Unicode support

Wed Sep 22 16:37:30 UTC 1999

> -----Original Message-----
> From: MIME :rowledge at interval.com > Sent: Wednesday, September 22, 1999 12:01 PM
> To: squeak at cs.uiuc.edu
> Subject: Re: Unicode support
> > > On Tue 21 Sep, Andrew C. Greenberg wrote:
> > > A newbie recently asked how to compute the equivalent of:
> > > 	word 4 of line 7
> > > and
> > > 	set word 4 of line 7 to "foobar"
> I haven't been tracking this discussion too thoroughly, but > the above point
> filtered through even though I haven't yet been caffeinated > this morning.
> My claim is that the above sorts of action have nothing to do > with String.
> Strings do not have lines, nor even words. Paragraphs (or just maybe
> FormattedSentences) have lines and words. A String is just a > long list of
> characters. Linebreaks, words etc only have meaning once the string is
> formatted as part of a larger document-like concept.

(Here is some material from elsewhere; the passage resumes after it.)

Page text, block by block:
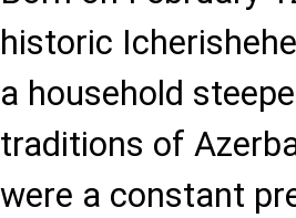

This makes sense to me.  However, there exist certain underlying operations that may be performed on strings to facilitate such computations that may well be string-like.  I raised this example to investigate what those underlying operations are or should be (beyond the obvious single-character and substring reads and writes).  Should indexing be a part of the protocol?  Searching?  (that is, beyond the general collection facilities)?  How about tokenizing with respect to certain delimiters (or predicates) and related operations?

While I agree that "words" per se, are a semantic or syntactic notion not inherent in the mere linear aggregation of characters; perhaps less structure-imposing operations, such as the tokenizing operations are appropriate?